→ **What the task requires**: Each entry should be duplicated verbatim; its pictures should not be.

→ **Stored data**:
----------
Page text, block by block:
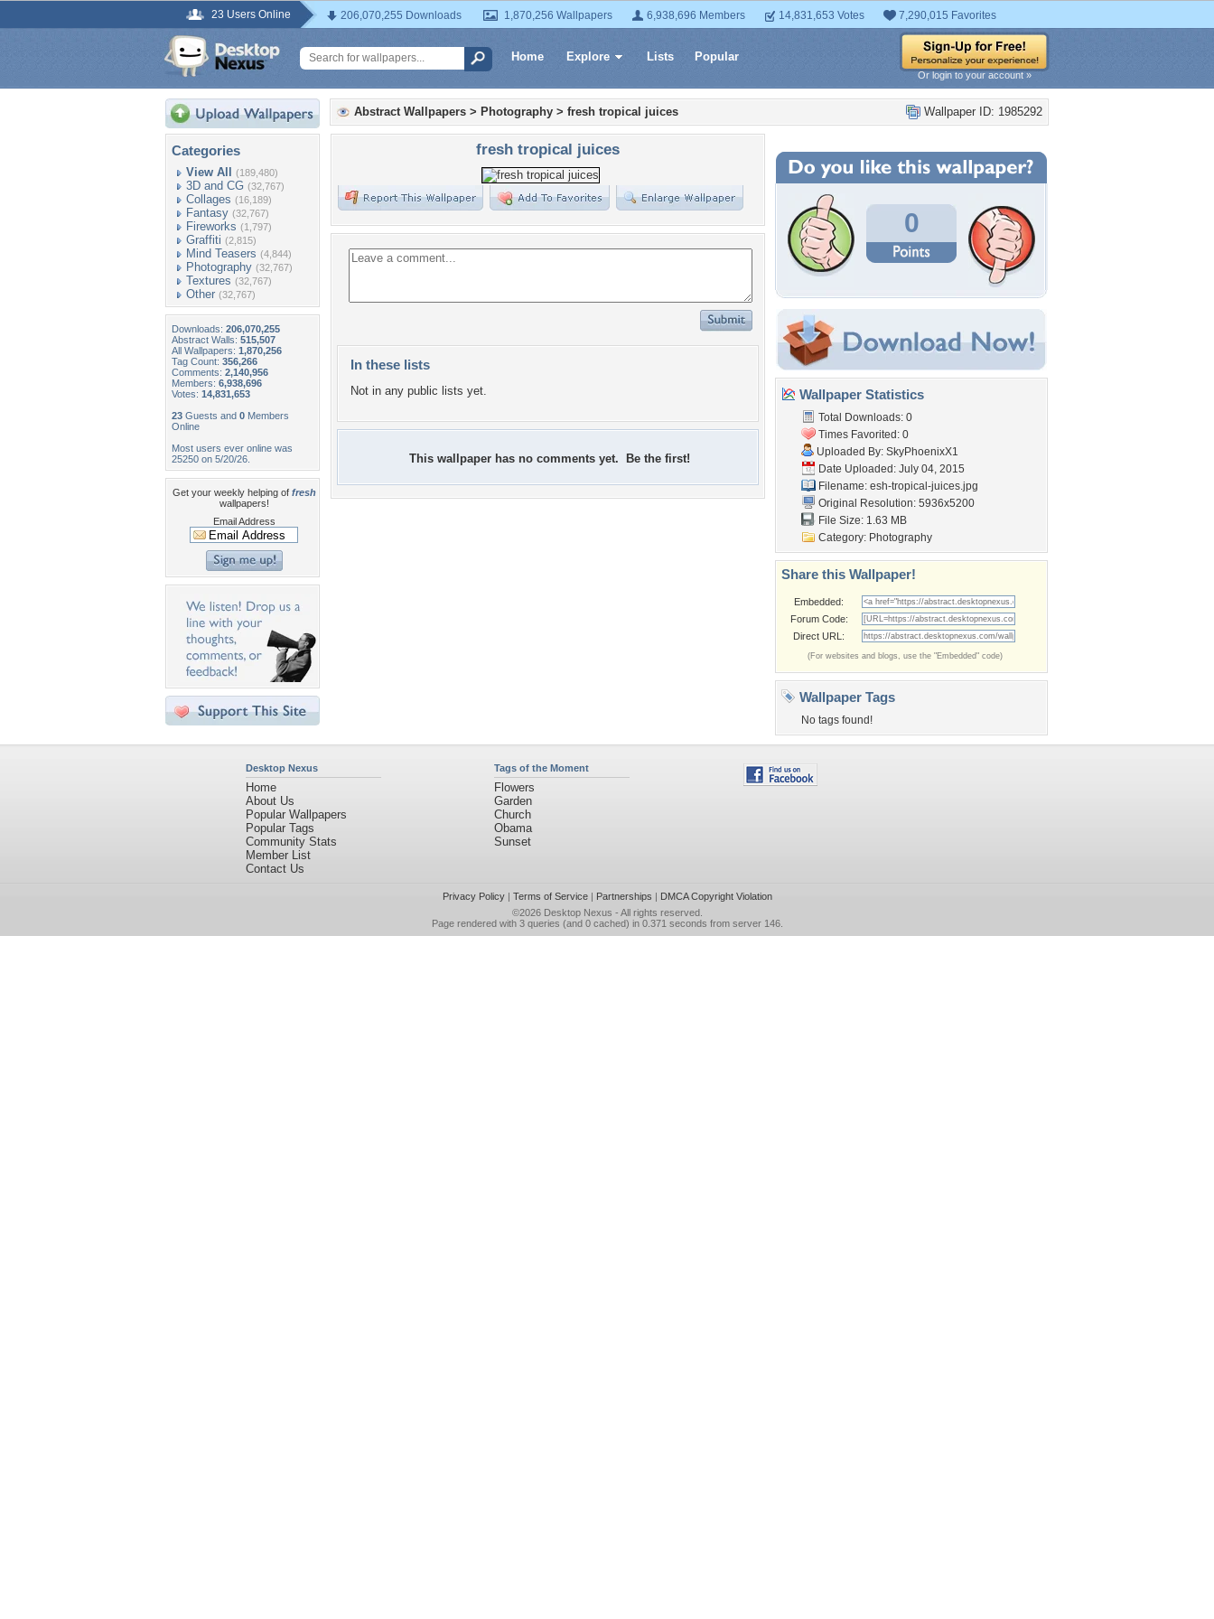
23 Users Online 206,070,255 Downloads 1,870,256 Wallpapers 6,938,696 Members 14,831,653 Votes 7,290,015 Favorites
Home Explore Lists Popular
Or login to your account »
Categories
View All (189,480)
3D and CG (32,767)
Collages (16,189)
Fantasy (32,767)
Fireworks (1,797)
Graffiti (2,815)
Mind Teasers (4,844)
Photography (32,767)
Textures (32,767)
Other (32,767)
Downloads: 206,070,255
Abstract Walls: 515,507
All Wallpapers: 1,870,256
Tag Count: 356,266
Comments: 2,140,956
Members: 6,938,696
Votes: 14,831,653
23 Guests and 0 Members
Online
Most users ever online was
25250 on 5/20/26.
Get your weekly helping of fresh
wallpapers!
Email Address
Wallpaper ID: 1985292
Abstract Wallpapers > Photography > fresh tropical juices
fresh tropical juices
In these lists
Not in any public lists yet.
This wallpaper has no comments yet. Be the first!
0
Wallpaper Statistics
Total Downloads: 0
Times Favorited: 0
Uploaded By: SkyPhoenixX1
Date Uploaded: July 04, 2015
Filename: esh-tropical-juices.jpg
Original Resolution: 5936x5200
File Size: 1.63 MB
Category: Photography
Share this Wallpaper!
Embedded:
Forum Code:
Direct URL:
(For websites and blogs, use the "Embedded" code)
Wallpaper Tags
No tags found!
Desktop Nexus
Home
About Us
Popular Wallpapers
Popular Tags
Community Stats
Member List
Contact Us
Tags of the Moment
Flowers
Garden
Church
Obama
Sunset
Privacy Policy| Terms of Service| Partnerships | DMCA Copyright Violation
©2026 Desktop Nexus - All rights reserved.
Page rendered with 3 queries (and 0 cached) in 0.371 seconds from server 146.
----------
→ **Solution for this problem**:
Page text, block by block:
23 Users Online 206,070,255 Downloads 1,870,256 Wallpapers 6,938,696 Members 14,831,653 Votes 7,290,015 Favorites
Home Explore Lists Popular
Or login to your account »
Categories
View All (189,480)
3D and CG (32,767)
Collages (16,189)
Fantasy (32,767)
Fireworks (1,797)
Graffiti (2,815)
Mind Teasers (4,844)
Photography (32,767)
Textures (32,767)
Other (32,767)
Downloads: 206,070,255
Abstract Walls: 515,507
All Wallpapers: 1,870,256
Tag Count: 356,266
Comments: 2,140,956
Members: 6,938,696
Votes: 14,831,653
23 Guests and 0 Members
Online
Most users ever online was
25250 on 5/20/26.
Get your weekly helping of fresh
wallpapers!
Email Address
Wallpaper ID: 1985292
Abstract Wallpapers > Photography > fresh tropical juices
fresh tropical juices
In these lists
Not in any public lists yet.
This wallpaper has no comments yet. Be the first!
0
Wallpaper Statistics
Total Downloads: 0
Times Favorited: 0
Uploaded By: SkyPhoenixX1
Date Uploaded: July 04, 2015
Filename: esh-tropical-juices.jpg
Original Resolution: 5936x5200
File Size: 1.63 MB
Category: Photography
Share this Wallpaper!
Embedded:
Forum Code:
Direct URL:
(For websites and blogs, use the "Embedded" code)
Wallpaper Tags
No tags found!
Desktop Nexus
Home
About Us
Popular Wallpapers
Popular Tags
Community Stats
Member List
Contact Us
Tags of the Moment
Flowers
Garden
Church
Obama
Sunset
Privacy Policy| Terms of Service| Partnerships | DMCA Copyright Violation
©2026 Desktop Nexus - All rights reserved.
Page rendered with 3 queries (and 0 cached) in 0.371 seconds from server 146.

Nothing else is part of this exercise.